Frum’s book — it’s full title is “Comeback: Conservatism That Can Win Again” — is a broad blueprint addressing the problems facing the GOP, including its inability to address a dysfunctional health-care system and its uncompromising positions on social issues including abortion and gay marriage.
He touched on those issues at the RJC event, but he knew what was likely preoccupying this particular set of minds.
“I would guess many of you, like me, are foreign policy voters,” Frum said.
That leaves Jewish Republicans with a conundrum after Giuliani: Romney, untested in any foreign policy role, vs. McCain, whose views were once close to the foreign policy “realists” that neoconservatives revile for accommodating Israel’s dictatorial Arab neighbors.

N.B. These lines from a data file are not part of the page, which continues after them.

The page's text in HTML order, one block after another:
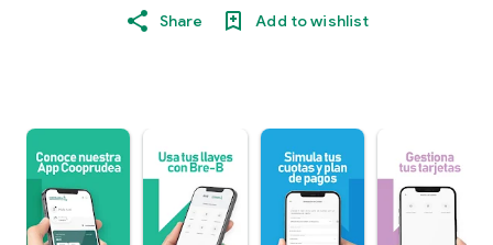
Share Add to wishlist
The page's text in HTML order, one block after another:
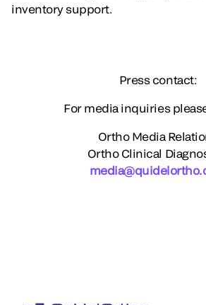
inventory support.
Press contact:
For media inquiries
Ortho Media
Ortho Clinical
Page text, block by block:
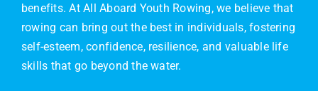
benefits. At All Aboard Youth Rowing, we believe that
rowing can bring out the best in individuals, fostering
self-esteem, confidence, resilience, and valuable life
skills that go beyond the water.
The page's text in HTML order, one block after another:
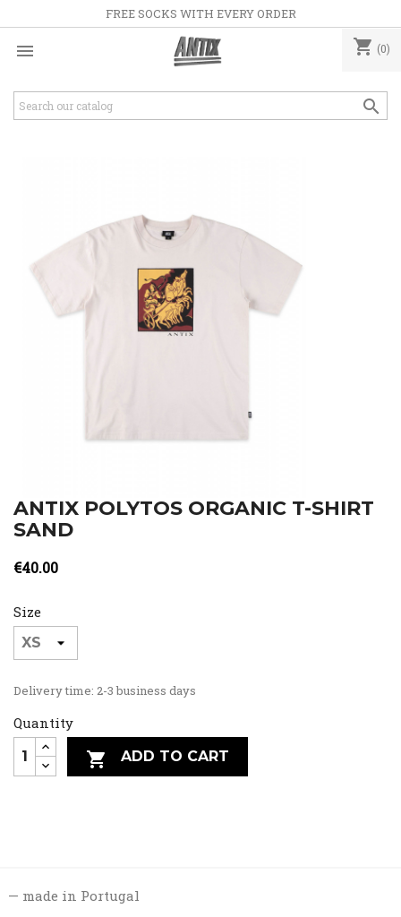
FREE SOCKS WITH EVERY ORDER
 shopping_cart (0)

ANTIX POLYTOS ORGANIC T-SHIRT
SAND
€40.00
Size
Delivery time: 2-3 business days
Quantity
 ADD TO CART
made in Portugal
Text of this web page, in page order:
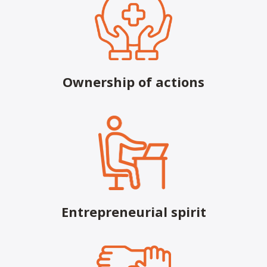
contactus@h2health.com
More Info
H2 Health, formerly Valir Physical
Therapy, in Chickasha, OK
3410 S 4th St
Phone: (405) 222-9537
Fax: (405) 222-9566
contactus@h2health.com
More Info
H2 Health in Blackwell, Formerly Valir
706 S 1st St
Blackwell, OK, 74631 USA
Ownership of actions
Entrepreneurial spirit
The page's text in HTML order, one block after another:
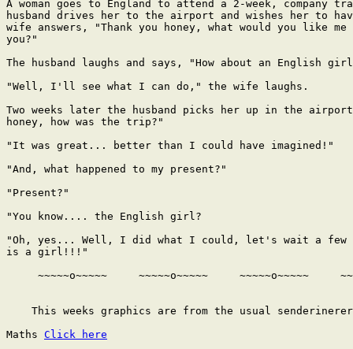
Click here
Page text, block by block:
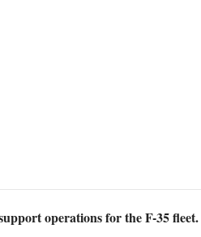
operations for the F-35 fleet.
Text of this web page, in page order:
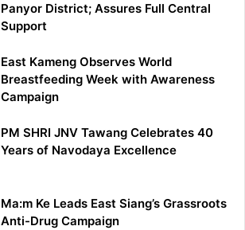
Panyor District; Assures Full Central
Support
East Kameng Observes World
Breastfeeding Week with Awareness
Campaign
PM SHRI JNV Tawang Celebrates 40
Years of Navodaya Excellence
Ma:m Ke Leads East Siang’s Grassroots
Anti-Drug Campaign
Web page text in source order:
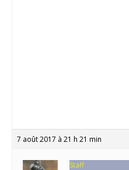
7 août 2017 à 21 h 21 min
Staff
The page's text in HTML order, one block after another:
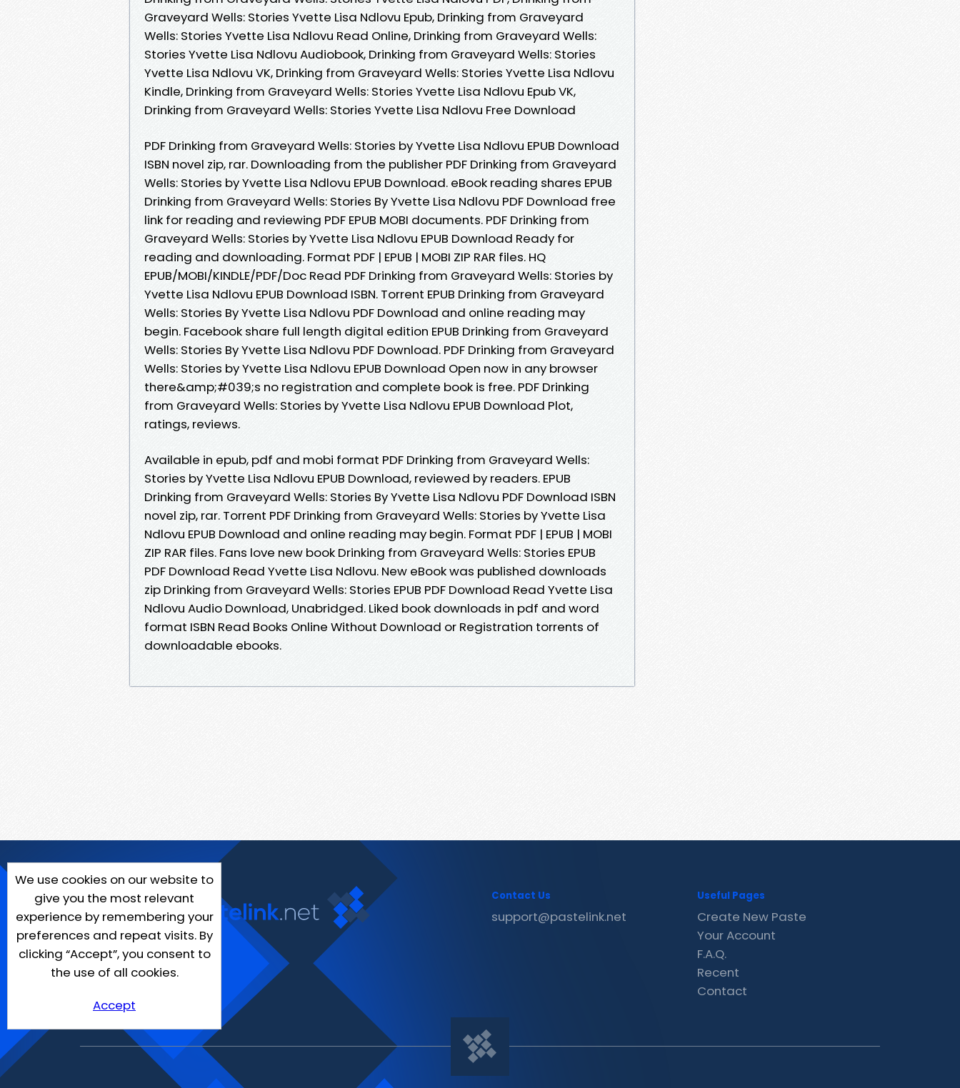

Giuliani was the only major candidate who split with the current Bush administration on its policy of promoting Israeli-Palestinian talks. In a foreign policy paper in Foreign Affairs journal in September, he said, “It is not in the interest of the United States, at a time when it is being threatened by Islamist terrorists, to assist the creation of another state that will support terrorism.”

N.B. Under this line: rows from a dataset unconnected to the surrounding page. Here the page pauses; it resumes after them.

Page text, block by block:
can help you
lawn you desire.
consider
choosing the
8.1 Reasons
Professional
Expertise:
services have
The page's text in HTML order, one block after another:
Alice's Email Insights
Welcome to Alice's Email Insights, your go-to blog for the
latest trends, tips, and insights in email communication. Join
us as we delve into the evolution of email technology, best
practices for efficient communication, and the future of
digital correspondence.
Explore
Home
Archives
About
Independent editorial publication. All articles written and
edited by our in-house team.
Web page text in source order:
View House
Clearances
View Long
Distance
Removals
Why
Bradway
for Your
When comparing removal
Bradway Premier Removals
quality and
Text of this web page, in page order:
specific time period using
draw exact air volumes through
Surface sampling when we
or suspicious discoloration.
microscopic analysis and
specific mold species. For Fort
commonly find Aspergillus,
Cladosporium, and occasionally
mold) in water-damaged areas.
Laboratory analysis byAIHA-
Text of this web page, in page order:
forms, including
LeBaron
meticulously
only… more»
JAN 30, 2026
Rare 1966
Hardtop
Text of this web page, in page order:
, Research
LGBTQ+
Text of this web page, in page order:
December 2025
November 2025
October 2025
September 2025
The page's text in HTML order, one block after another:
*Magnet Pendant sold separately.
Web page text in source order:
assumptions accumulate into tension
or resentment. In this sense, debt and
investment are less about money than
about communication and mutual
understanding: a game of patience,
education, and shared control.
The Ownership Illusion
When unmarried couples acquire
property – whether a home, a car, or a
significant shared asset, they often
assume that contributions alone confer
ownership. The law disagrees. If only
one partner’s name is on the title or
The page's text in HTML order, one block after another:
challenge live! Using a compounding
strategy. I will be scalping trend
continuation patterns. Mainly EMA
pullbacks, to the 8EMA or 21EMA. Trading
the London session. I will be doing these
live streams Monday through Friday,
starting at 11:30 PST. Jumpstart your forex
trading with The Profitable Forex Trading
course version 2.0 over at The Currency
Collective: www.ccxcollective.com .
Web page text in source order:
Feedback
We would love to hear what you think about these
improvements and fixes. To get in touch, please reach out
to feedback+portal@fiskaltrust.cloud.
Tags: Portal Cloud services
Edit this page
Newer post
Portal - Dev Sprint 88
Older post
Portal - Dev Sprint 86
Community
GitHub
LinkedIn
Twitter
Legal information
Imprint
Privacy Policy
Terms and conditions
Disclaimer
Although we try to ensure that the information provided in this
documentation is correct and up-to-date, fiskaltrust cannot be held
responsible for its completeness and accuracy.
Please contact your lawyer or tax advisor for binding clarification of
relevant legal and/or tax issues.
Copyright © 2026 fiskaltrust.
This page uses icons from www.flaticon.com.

That left a gap, said Jewish advisers to the former mayor.
“The only piece of the mayor’s campaign that I’m not sure where it goes was his different perspective from the Washington consensus on the Israeli-Palestinian conflict,” said a former Jewish adviser to Giuliani who asked not to be identified as he contemplates his future.

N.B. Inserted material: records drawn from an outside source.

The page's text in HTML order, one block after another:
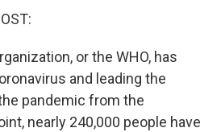
or the WHO, has
and leading the
pandemic from the
nearly 240,000 people have
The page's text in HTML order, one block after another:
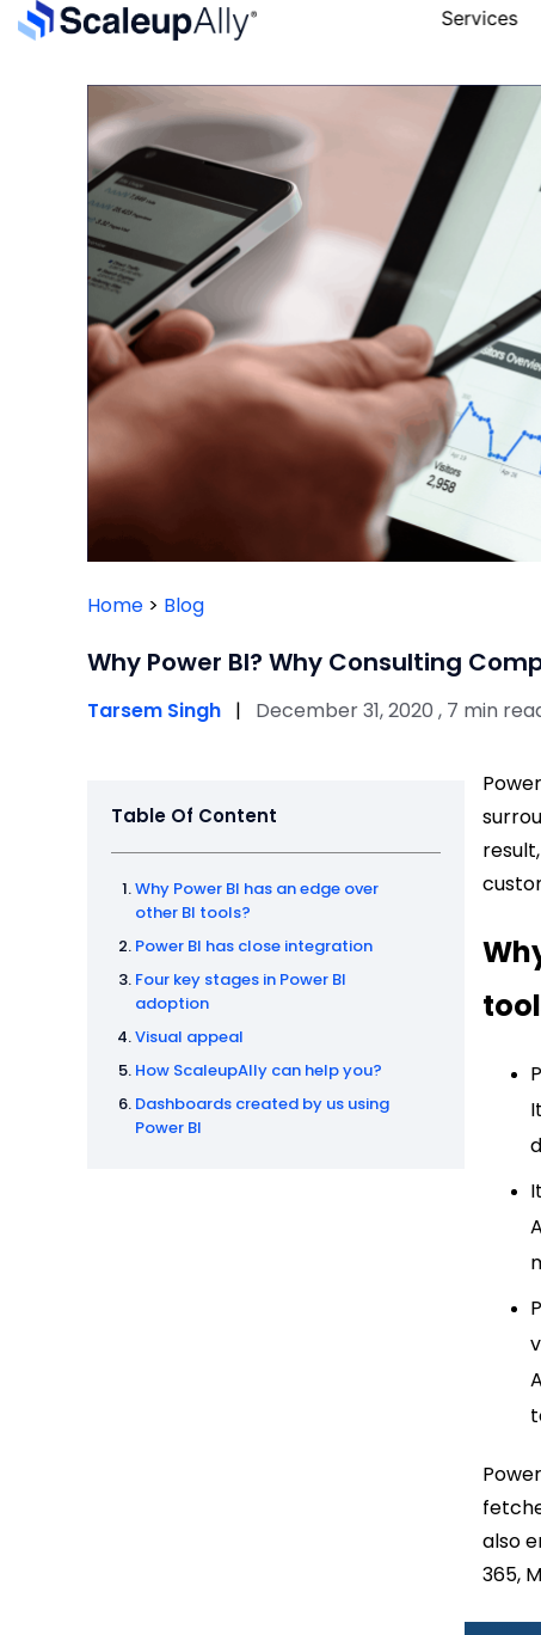
Services
Home > Blog
Why Power BI? Why Consulting
Tarsem Singh | December 31, 2020 , 7 min
Table Of Content
Why Power BI has an edge over
other BI tools?
Power BI has close integration
Four key stages in Power BI
adoption
Visual appeal
How ScaleupAlly can help you?
Dashboards created by us using
Power BI
also
365,
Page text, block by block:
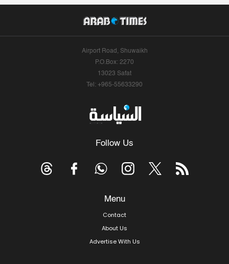
Airport Road, Shuwaikh
P.O.Box: 2270
13023 Safat
Tel: +965-55633290
Follow Us
Menu
Contact
About Us
Advertise With Us
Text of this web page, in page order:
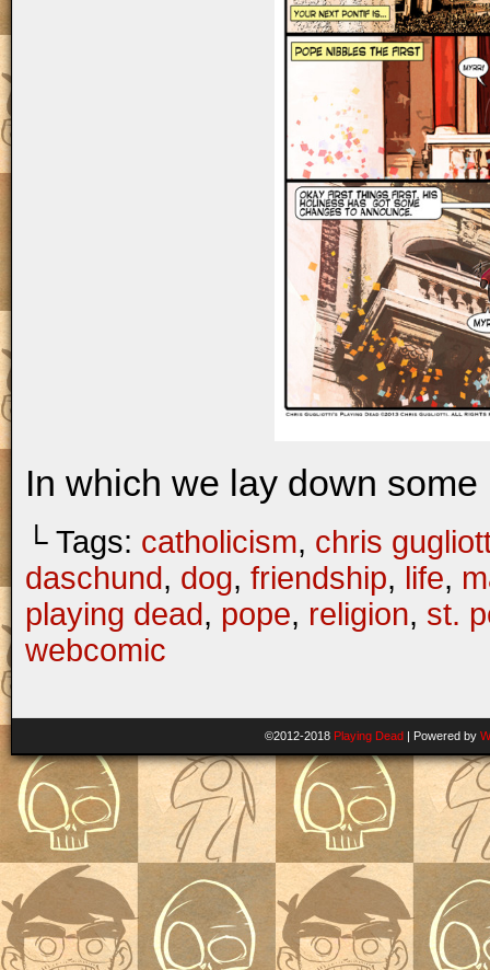
In which we lay down
└ Tags: catholicism, chris
daschund, dog, friendship, life,
playing dead, pope, religion, st.
webcomic
©2012-2018 Playing Dead | Powered by
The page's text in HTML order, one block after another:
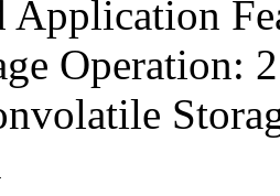
Application
Operation:
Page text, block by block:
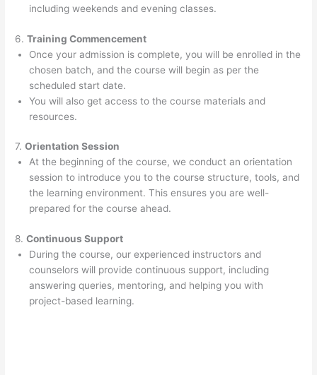
including weekends and evening classes.
6.Training Commencement
Once your admission is complete, you will be enrolled in the
chosen batch, and the course will begin as per the
scheduled start date.
You will also get access to the course materials and
resources.
7.Orientation Session
At the beginning of the course, we conduct an orientation
session to introduce you to the course structure, tools, and
the learning environment. This ensures you are well-
prepared for the course ahead.
8.Continuous Support
During the course, our experienced instructors and
counselors will provide continuous support, including
answering queries, mentoring, and helping you with
project-based learning.
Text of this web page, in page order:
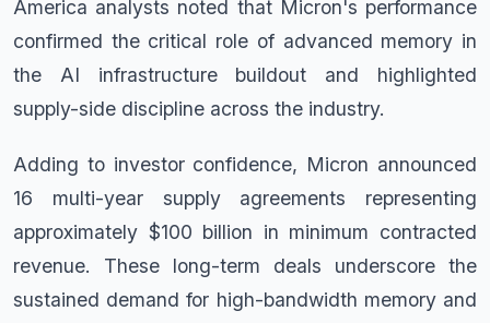
America analysts noted that Micron's performance
confirmed the critical role of advanced memory in
the AI infrastructure buildout and highlighted
supply-side discipline across the industry.
Adding to investor confidence, Micron announced
16 multi-year supply agreements representing
approximately $100 billion in minimum contracted
revenue. These long-term deals underscore the
sustained demand for high-bandwidth memory and
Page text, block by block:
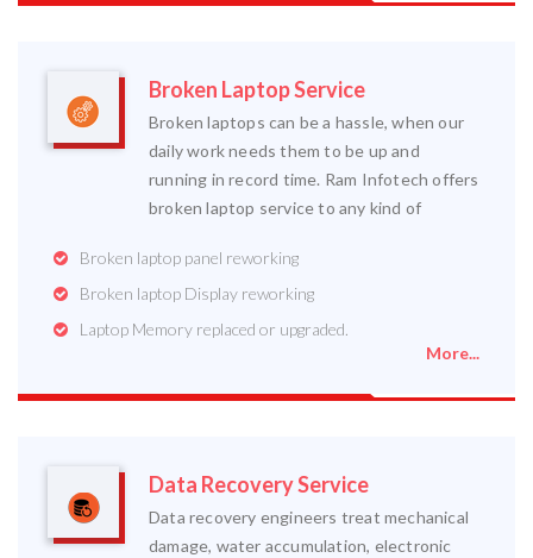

Giuliani’s departure was especially a blow now that even Bush appears to be pressing more aggressively for a two-state solution after seven years of insisting on an end to Palestinian terrorism as a prerequisite to progress in peace talks.
Frum referred to Bush’s recently expressed hope for a peace deal before he leaves office.
The ex-Giuliani adviser called it “embarrassing” to hear such expressions.
“Every time the president opens his mouth,” Frum said, “I wonder if he believes it.”
On the broader foreign policy issues, neoconservatives appear willing to forgive McCain’s past associations with the realist camp and instead note his unstinting support for the Iraq war and his tough talk on confronting Iran.
Max Boot, a neoconservative who advises McCain, dismissed concerns arising from McCain’s pledge earlier in the campaign to take advice from realists such as Brent Scowcroft and James Baker, who served respectively as national security adviser and secretary of state in the administration of the first President Bush.
The key to understanding McCain, Boot said, is that he is the likeliest candidate to heed his own counsel above others.
“Presidents really do make choices based on the issues, and they have certain predilections or certain tendencies in which — or certain prisms through which — they examine those issues,” Boot told JTA recently at a luncheon of the Council on Foreign Relations, where he is a fellow.
“But they’re always going to have different viewpoints represented within the administration, and it’s really a question of, you know, what does the president think that ultimately matters, not so much what advisers X, Y and Z think, because there’s always going to be differences of views there.”
Frum told JTA that McCain’s recent record was what mattered, attributing to the senator an “unwavering commitment to the war on terrorism.”
Still, Frum said, he remains undecided — he likes Romney’s administrative skills, but worried about how he would approach foreign policy.
“We have a much less clear idea of his core commitments,” he said.